Goal of the exercise:
Which lines belong in your copy? Those from the start of the data through the line with "contractor State Farm", exactly as written, without any pictures.

(Dataset entries)
▬▬▬▬▬▬
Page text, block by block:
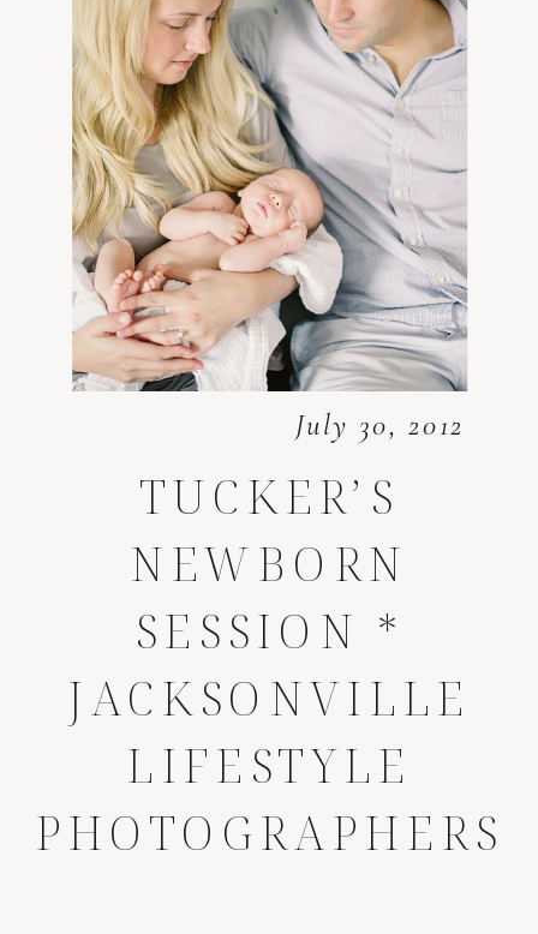
July 30, 2012
TUCKER’S
NEWBORN
SESSION *
JACKSONVILLE
LIFESTYLE
PHOTOGRAPHERS
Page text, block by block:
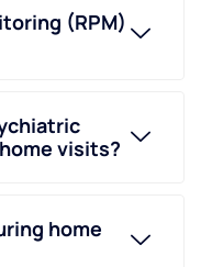
(RPM)
visits?
home
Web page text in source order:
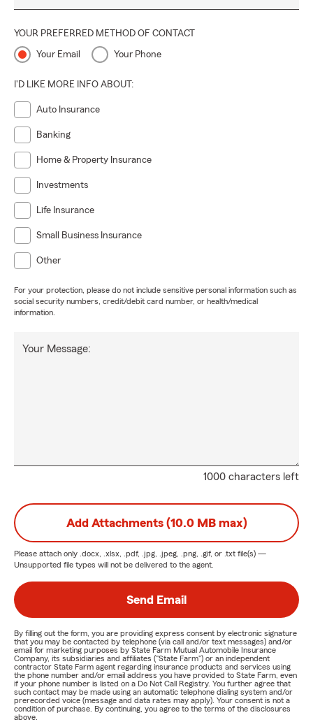
YOUR PREFERRED METHOD OF CONTACT
Your Email Your Phone
I'D LIKE MORE INFO ABOUT:
Auto Insurance
Banking
Home & Property Insurance
Investments
Life Insurance
Small Business Insurance
Other
For your protection, please do not include sensitive personal information such as
social security numbers, credit/debit card number, or health/medical
information.
1000 characters left
Your Message:
Add Attachments (10.0 MB max)
Please attach only .docx, .xlsx, .pdf, .jpg, .jpeg, .png, .gif, or .txt file(s) —
Unsupported file types will not be delivered to the agent.
Send Email
By filling out the form, you are providing express consent by electronic signature
that you may be contacted by telephone (via call and/or text messages) and/or
email for marketing purposes by State Farm Mutual Automobile Insurance
Company, its subsidiaries and affiliates ("State Farm") or an independent
contractor State Farm agent regarding insurance products and services using
the phone number and/or email address you have provided to State Farm, even
if your phone number is listed on a Do Not Call Registry. You further agree that
such contact may be made using an automatic telephone dialing system and/or
prerecorded voice (message and data rates may apply). Your consent is not a
condition of purchase. By continuing, you agree to the terms of the disclosures
above.
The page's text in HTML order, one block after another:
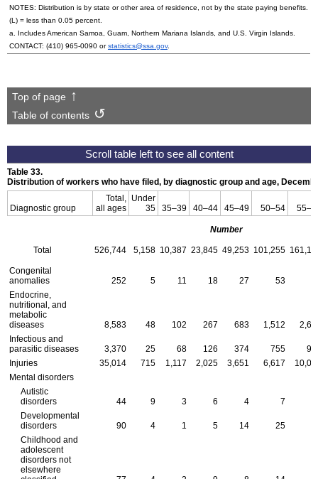
NOTES: Distribution is by state or other area of residence, not by the state paying benefits.
(L) = less than 0.05 percent.
a. Includes American Samoa, Guam, Northern Mariana Islands, and U.S. Virgin Islands.
CONTACT: (410) 965-0090 orstatistics@ssa.gov.
Top of page
Table of contents
Table 33.
Distribution of workers who have filed, by diagnostic group and age,
Diagnostic group
Total,
all ages
Under
35
35–39 40–44 45–49 50–54
Number
Total 526,744 5,158 10,387 23,845 49,253 101,255
Congenital
anomalies
252 5 11 18 27 53
Endocrine,
nutritional, and
metabolic
diseases
8,583 48 102 267 683 1,512
Infectious and
parasitic diseases
3,370 25 68 126 374 755
Injuries
35,014 715 1,117 2,025 3,651 6,617
Mental disorders
Autistic
disorders
44 9 3 6 4 7
Developmental
disorders
90 4 1 5 14 25
Childhood and
adolescent
disorders not
elsewhere
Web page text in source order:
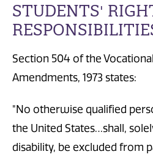
STUDENTS'
Section 504 of the
Amendments, 1973 states:
"No otherwise qualified
the United States…shall,
disability, be excluded from
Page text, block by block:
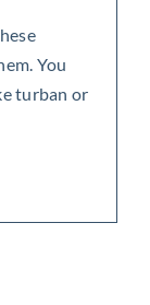
You
turban or
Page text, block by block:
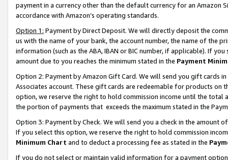
payment in a currency other than the default currency for an Amazon
accordance with Amazon’s operating standards.
Option 1: Payment by Direct Deposit. We will directly deposit the
us with the name of your bank, the account number, the name of the
information (such as the ABA, IBAN or BIC number, if applicable). If
amount due to you reaches the minimum stated in the Payment
Option 2: Payment by Amazon Gift Card. We will send you gift cards
Associates account. These gift cards are redeemable for products
option, we reserve the right to hold commission income until the total
the portion of payments that exceeds the maximum stated in the
Option 3: Payment by Check. We will send you a check in the amount
If you select this option, we reserve the right to hold commission
Minimum Chart and to deduct a processing fee as stated in the
If you do not select or maintain valid information for a payment
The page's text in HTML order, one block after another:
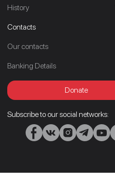
History
Contacts
Our contacts
Banking Details
Donate
Subscribe to our social networks:
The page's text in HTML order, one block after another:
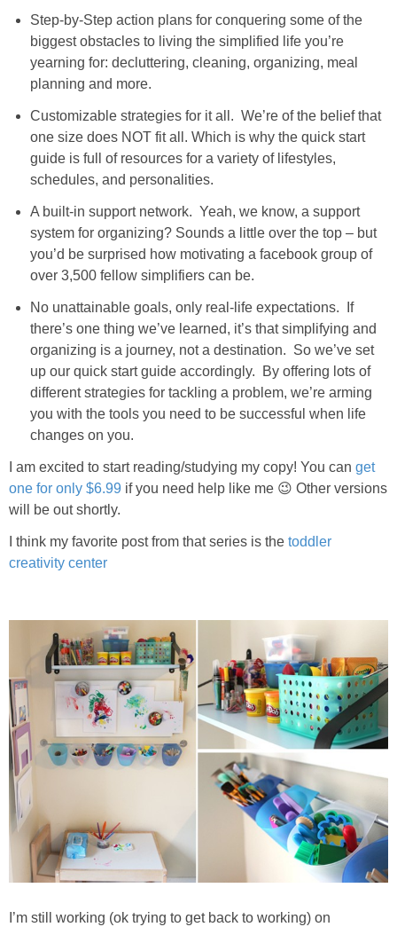
Step-by-Step action plans for conquering some of the
biggest obstacles to living the simplified life you’re
yearning for: decluttering, cleaning, organizing, meal
planning and more.
Customizable strategies for it all. We’re of the belief that
one size does NOT fit all. Which is why the quick start
guide is full of resources for a variety of lifestyles,
schedules, and personalities.
A built-in support network. Yeah, we know, a support
system for organizing? Sounds a little over the top – but
you’d be surprised how motivating a facebook group of
over 3,500 fellow simplifiers can be.
No unattainable goals, only real-life expectations. If
there’s one thing we’ve learned, it’s that simplifying and
organizing is a journey, not a destination. So we’ve set
up our quick start guide accordingly. By offering lots of
different strategies for tackling a problem, we’re arming
you with the tools you need to be successful when life
changes on you.
I am excited to start reading/studying my copy! You can get
one for only $6.99 if you need help like me 😉 Other versions
will be out shortly.
I think my favorite post from that series is the toddler
creativity center
I’m still working (ok trying to get back to working) on
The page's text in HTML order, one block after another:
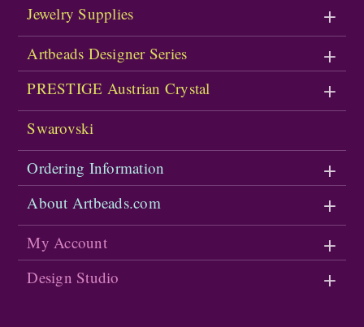
Jewelry Supplies
Artbeads Designer Series
PRESTIGE Austrian Crystal
Swarovski
Ordering Information
About Artbeads.com
My Account
Design Studio
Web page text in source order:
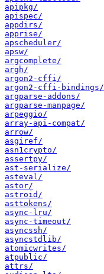
apipkg/
apispec/
appdirs/
apprise/
apscheduler/
apsw/
argcomplete/
argh/
argon2-cffi/
argon2-cffi-bindings/
argparse-addons/
argparse-manpage/
arpeggio/
array-api-compat/
arrow/
asgiref/
asn1crypto/
assertpy/
ast-serialize/
asteval/
astor/
astroid/
asttokens/
async-lru/
async-timeout/
asyncssh/
asyncstdlib/
atomicwrites/
atpublic/
attrs/
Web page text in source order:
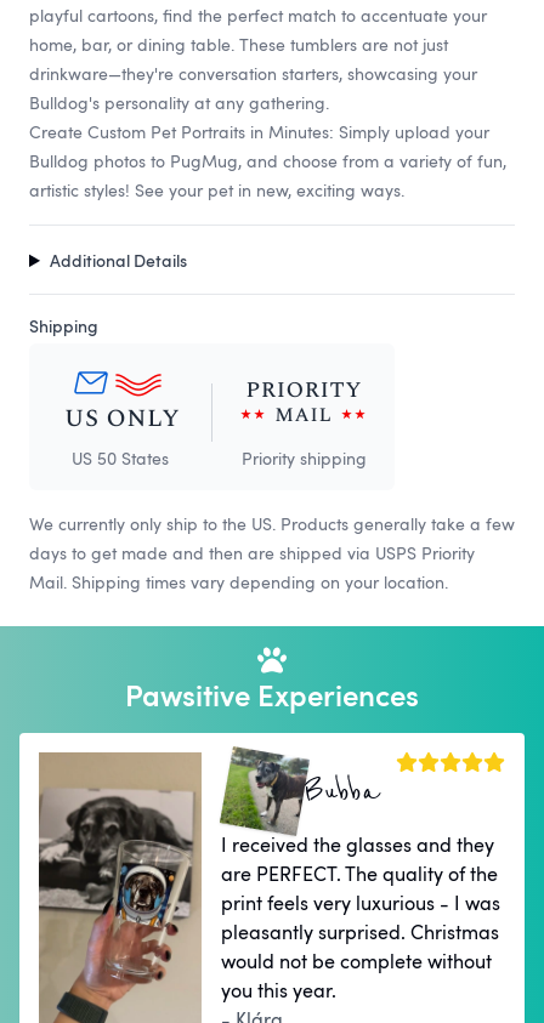
playful cartoons, find the perfect match to accentuate your
home, bar, or dining table. These tumblers are not just
drinkware—they're conversation starters, showcasing your
Bulldog's personality at any gathering.
Create Custom Pet Portraits in Minutes: Simply upload your
Bulldog photos to PugMug, and choose from a variety of fun,
artistic styles! See your pet in new, exciting ways.
Additional Details
Shipping
US 50 States Priority shipping
We currently only ship to the US. Products generally take a few
days to get made and then are shipped via USPS Priority
Mail. Shipping times vary depending on your location.
Pawsitive Experiences
Bubba
I received the glasses and they
are PERFECT. The quality of the
print feels very luxurious - I was
pleasantly surprised. Christmas
would not be complete without
you this year.
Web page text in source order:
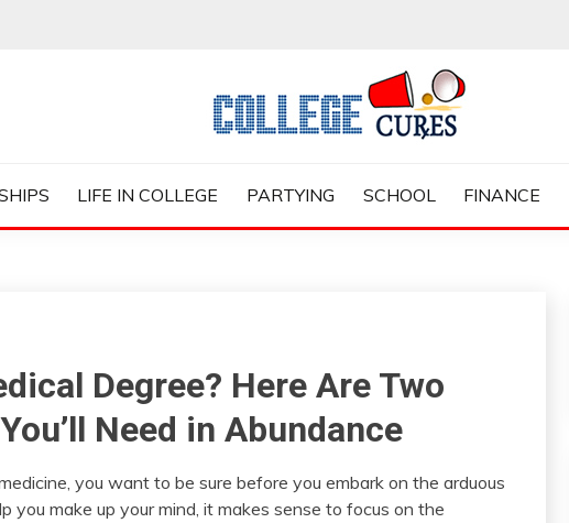
LIFE IN COLLEGE PARTYING SCHOOL FINANCE
Degree? Here Are Two
Need in Abundance
you want to be sure before you embark on the arduous
you make up your mind, it makes sense to focus on the
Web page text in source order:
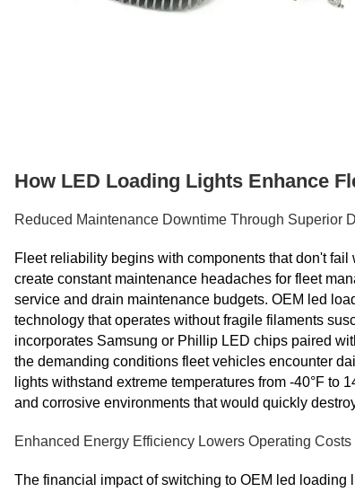
How LED Loading Lights Enhance
Reduced Maintenance Downtime Through Superior
Fleet reliability begins with components that don't
create constant maintenance headaches for fleet
service and drain maintenance budgets. OEM led
technology that operates without fragile filaments
incorporates Samsung or Phillip LED chips paired
the demanding conditions fleet vehicles encounter
lights withstand extreme temperatures from -40°F to
and corrosive environments that would quickly
Enhanced Energy Efficiency Lowers Operating Costs
The financial impact of switching to OEM led
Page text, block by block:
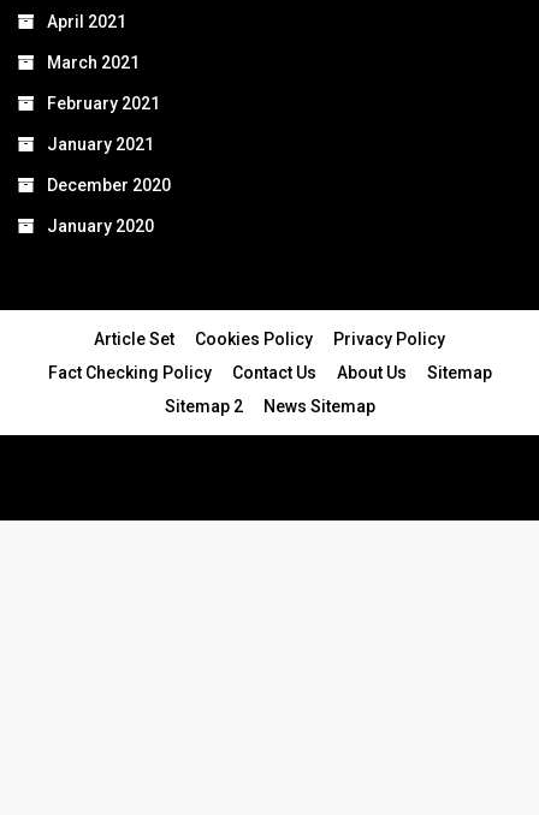
April 2021
March 2021
February 2021
January 2021
December 2020
January 2020
Article Set Cookies Policy
Privacy Policy
Fact Checking Policy
Contact Us About Us
Sitemap
Sitemap 2
News Sitemap
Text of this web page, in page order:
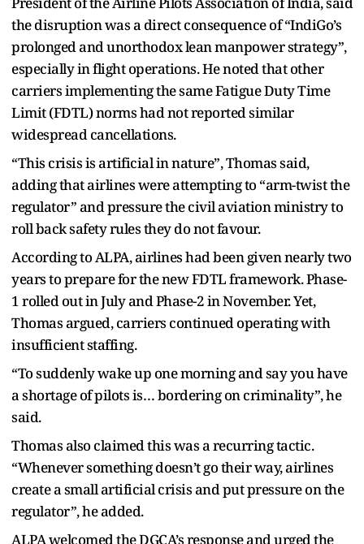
▬▬▬▬▬▬
Result of the task:
Page text, block by block:
July 30, 2012
TUCKER’S
NEWBORN
SESSION *
JACKSONVILLE
LIFESTYLE
PHOTOGRAPHERS
Page text, block by block:
(RPM)
visits?
home
Web page text in source order:
YOUR PREFERRED METHOD OF CONTACT
Your Email Your Phone
I'D LIKE MORE INFO ABOUT:
Auto Insurance
Banking
Home & Property Insurance
Investments
Life Insurance
Small Business Insurance
Other
For your protection, please do not include sensitive personal information such as
social security numbers, credit/debit card number, or health/medical
information.
1000 characters left
Your Message:
Add Attachments (10.0 MB max)
Please attach only .docx, .xlsx, .pdf, .jpg, .jpeg, .png, .gif, or .txt file(s) —
Unsupported file types will not be delivered to the agent.
Send Email
By filling out the form, you are providing express consent by electronic signature
that you may be contacted by telephone (via call and/or text messages) and/or
email for marketing purposes by State Farm Mutual Automobile Insurance
Company, its subsidiaries and affiliates ("State Farm") or an independent
contractor State Farm agent regarding insurance products and services using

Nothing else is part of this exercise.